I’m not sure if I will ever drive over the new eastern span anytime soon. Since I live and work in the south bay, I rarely have to cross the bay. The last time was a few years ago when I did a temp job in San Mateo and drove over the San Mateo Bridge to visit my father in a Sacramento, taking the 580 out to the I-5 in the central valley to avoid paying the bridge toll at the Benicia Bridge on the 680 in the north bay.

The last time I was on the Bay Bridge was the day of the Loma Prieta earthquake in 1989. I was working with my father in construction at the time. We visited a job site in Walnut Creek, crossed the Bay Bridge after lunch to visit a job site in San Francisco, and came home in time for the earthquake. We saw on TV the collapsed section of the Bay Bridge that we drove over hours before, which started the 24 year ordeal to replace the eastern span. The job isn’t done yet: still got bike lanes to add to the western span and the dismantling of the old eastern span over the next few years.

Now talk on the Bay Bridge has shifted to arguing over renaming the western span to the Willie L. Brown, Jr. Bridge. Tim Montemayor of “The Monty Show” screamed over the radio on Saturday that the state legislators gave in to being “blackmailed” by the NAACP, which is pushing to rename the bridge after the former mayor of San Francisco. That’s a bit of stretch even for conspiracy nuts. If you’re naming the bridge after Willie Brown on the western span, name the eastern span after Governor Jerry Brown and call it the Slick Willie/Moonbeam Jerry Bay Bridge.

Let’s shut up about the Bay Bridge and talk about something else for a change. The BART contract negotiations will rear its ugly head when the 60-day cooling off period imposed by the governor expires in October. The union is threatening to have the longest strike since the 1970’s if they don’t get a 23 percent pay increase, and BART management is threatening to run the trains during a strike. Although all the screaming and hollering might get tiresome, no one will be talking about the Bay Bridge outside of the traffic reports.

Watching Joan Jett At The Mountain Winery

Joan Jett Unvarnished 2013I’ve been teasing my friend about going to see K.C. and the Sunshine Band and the Village People at the Mountain Winery in Saratoga next week, as KGO-Radio (810 AM) was giving away tickets for a week (his response was “No!” and “Hell no!” to seeing the 1970’s bands).

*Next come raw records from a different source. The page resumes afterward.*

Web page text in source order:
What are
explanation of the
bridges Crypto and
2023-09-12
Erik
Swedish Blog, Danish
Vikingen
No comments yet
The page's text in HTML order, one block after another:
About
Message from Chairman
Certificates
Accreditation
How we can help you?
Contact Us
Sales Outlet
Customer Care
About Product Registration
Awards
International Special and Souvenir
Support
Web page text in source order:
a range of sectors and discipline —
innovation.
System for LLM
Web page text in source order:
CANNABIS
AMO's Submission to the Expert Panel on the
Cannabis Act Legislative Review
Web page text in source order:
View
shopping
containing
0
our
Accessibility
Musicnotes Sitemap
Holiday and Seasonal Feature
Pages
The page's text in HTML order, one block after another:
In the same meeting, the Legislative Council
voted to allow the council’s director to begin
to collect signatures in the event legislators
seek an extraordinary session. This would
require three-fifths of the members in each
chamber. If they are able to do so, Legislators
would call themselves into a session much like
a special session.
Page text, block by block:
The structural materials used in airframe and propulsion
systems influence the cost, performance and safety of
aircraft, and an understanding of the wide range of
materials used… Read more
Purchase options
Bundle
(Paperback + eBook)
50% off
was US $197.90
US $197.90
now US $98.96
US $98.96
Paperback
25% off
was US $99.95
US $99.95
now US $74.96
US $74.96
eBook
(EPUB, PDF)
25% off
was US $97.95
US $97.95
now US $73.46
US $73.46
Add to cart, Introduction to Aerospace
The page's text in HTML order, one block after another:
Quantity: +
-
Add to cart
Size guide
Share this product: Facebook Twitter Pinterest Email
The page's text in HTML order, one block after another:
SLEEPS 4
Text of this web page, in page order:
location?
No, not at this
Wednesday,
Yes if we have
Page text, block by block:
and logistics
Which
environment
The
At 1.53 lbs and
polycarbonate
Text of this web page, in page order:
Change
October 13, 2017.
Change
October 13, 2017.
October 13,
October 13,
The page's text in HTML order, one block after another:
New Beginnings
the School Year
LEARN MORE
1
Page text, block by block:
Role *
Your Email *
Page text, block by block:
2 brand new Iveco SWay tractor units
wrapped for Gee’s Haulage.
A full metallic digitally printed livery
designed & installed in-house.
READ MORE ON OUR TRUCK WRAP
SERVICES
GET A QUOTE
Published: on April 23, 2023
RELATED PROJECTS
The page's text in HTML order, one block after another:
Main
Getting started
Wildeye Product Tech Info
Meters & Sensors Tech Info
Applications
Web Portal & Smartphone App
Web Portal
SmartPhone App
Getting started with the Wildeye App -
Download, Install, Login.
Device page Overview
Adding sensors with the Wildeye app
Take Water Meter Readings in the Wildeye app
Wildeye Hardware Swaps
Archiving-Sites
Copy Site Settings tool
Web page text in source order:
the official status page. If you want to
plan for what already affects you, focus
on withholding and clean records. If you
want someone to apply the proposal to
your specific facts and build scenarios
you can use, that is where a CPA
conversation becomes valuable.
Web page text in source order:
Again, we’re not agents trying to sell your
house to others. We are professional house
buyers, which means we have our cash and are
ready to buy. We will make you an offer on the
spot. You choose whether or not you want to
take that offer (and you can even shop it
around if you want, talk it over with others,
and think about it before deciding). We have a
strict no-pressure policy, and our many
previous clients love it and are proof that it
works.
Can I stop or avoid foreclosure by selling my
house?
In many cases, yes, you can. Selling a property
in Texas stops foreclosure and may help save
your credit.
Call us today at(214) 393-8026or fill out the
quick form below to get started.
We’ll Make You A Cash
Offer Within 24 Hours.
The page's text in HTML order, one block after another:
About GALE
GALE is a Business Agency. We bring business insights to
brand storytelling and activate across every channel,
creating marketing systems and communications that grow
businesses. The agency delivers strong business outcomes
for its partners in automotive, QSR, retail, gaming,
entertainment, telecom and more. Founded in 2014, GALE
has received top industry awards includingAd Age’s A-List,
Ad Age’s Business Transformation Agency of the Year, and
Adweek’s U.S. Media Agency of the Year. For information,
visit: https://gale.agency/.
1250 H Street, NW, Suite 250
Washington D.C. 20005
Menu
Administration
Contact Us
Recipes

When I checked the ticket prices, I noticed that Joan Jet & The Blackhearts was playing on Saturday, 9/7, and found a pair of reasonably priced tickets. We didn’t hesitate to see her play this past Saturday.

I was never a big music fan growing up. My older brother and his Fleetwood Mac albums got kicked out of the house when I was still a young child. My mother bought me an old record player and a set of Chuck Berry and Elvis Presley 45’s from the Goodwill Store. My father’s truck only had two radio stations, country and talk. That didn’t help me as a confused teenager in the early 1980’s, listening to the Beatles when everyone else was listening to Michael Jackson, Duran Duran and Boy George. I did pick up Joan Jett’s single at the time, “Crimson & Clover,” but I didn’t become a fan until I heard “Bad Reputation” in the first Shrek movie.

Getting to the Mountain Winery was a special challenge. Although the directions for getting there from the 85 was clear, it was less clear once we got into the mountains above Silicon Valley. We caught the right turn from Highway 9 that was a sharp U-turn on to the road that went past the winery, but missed the similar left turn into the winery that was also a sharp U-turn. That became obvious when I drove past a sheriff cruiser and the uphill drive went downhill from there. After making a wide U-turn at a four-way stop, we drove back through the entrance to start the steep climb with multiple turns on a narrow road. This was rough driving for my 1999 Ford Taurus that caused the engine to overheat and the coolant to boil over.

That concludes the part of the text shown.